Energy management for hybrid energy storage system in electric vehicle: A cyber-physical system perspective

Abstract

Adoption of the hybrid energy storage system (HESS) brings a bright perspective to improve the total economy of plug-in hybrid electric vehicles (PHEVs). This paper proposes a novel energy management method to improve the total economy of PHEV by exploiting the energy storage capability of HESS. Firstly, A cyber-physical energy management framework that enables the synergistic scheduling of fuel engine, battery, and supercapacitor is designed to derive the optimal power distribution strategy for PHEV with HESS. Then, an optimization-based energy management model is established to distribute the vehicle power requirement between the fuel engine and driving motor.

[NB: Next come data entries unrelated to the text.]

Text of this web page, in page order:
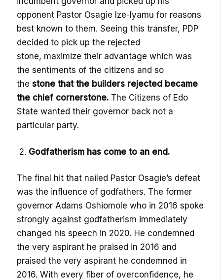
opponent Pastor Osagie Ize-Iyamu for reasons
best known to them. Seeing this transfer, PDP
decided to pick up the rejected
stone, maximize their advantage which was
the sentiments of the citizens and so
thestone that the builders rejected became
the chief cornerstone. The Citizens of Edo
State wanted their governor back not a
particular party.
2. Godfatherism has come to an end.
The final hit that nailed Pastor Osagie’s defeat
was the influence of godfathers. The former
governor Adams Oshiomole who in 2016 spoke
strongly against godfatherism immediately
changed his speech in 2020. He condemned
the very aspirant he praised in 2016 and
praised the very aspirant he condemned in
2016. With every fiber of overconfidence, he
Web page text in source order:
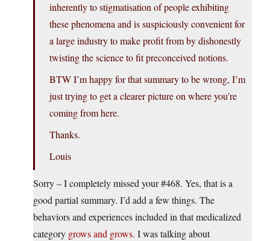
inherently to stigmatisation of people exhibiting
these phenomena and is suspiciously convenient for
a large industry to make profit from by dishonestly
twisting the science to fit preconceived notions.
BTW I’m happy for that summary to be wrong, I’m
just trying to get a clearer picture on where you’re
coming from here.
Thanks.
Louis
Sorry – I completely missed your #468. Yes, that is a
good partial summary. I’d add a few things. The
behaviors and experiences included in that medicalized
category grows and grows. I was talking about
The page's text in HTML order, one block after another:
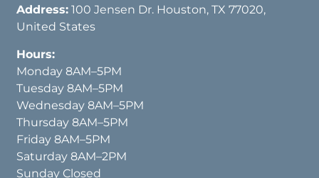
Address: 100 Jensen Dr. Houston, TX 77020,
United States
Hours:
Monday 8AM–5PM
Tuesday 8AM–5PM
Wednesday 8AM–5PM
Thursday 8AM–5PM
Friday 8AM–5PM
Saturday 8AM–2PM
Sunday Closed
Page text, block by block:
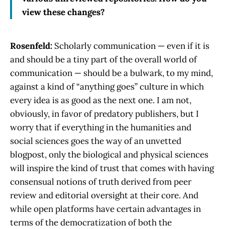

The reduction of fuel cost and the mitigation of the battery aging phenomenon are designed as the optimization objectives. In a further stage, an online power distribution algorithm is designed for the optimal control of HESS, where the supercapacitor is used to prolong the battery life. The qualitative and quantitative analyses indicate that both the fuel economy and battery aging cost are sensitive to the power system topology and power distribution algorithm. With the proposed methods, the PHEV total economy can be improved by 8.9% and 6.9% compared to the conventional PHEV structure and power distribution strategy while guarantee the vehicle dynamic performance.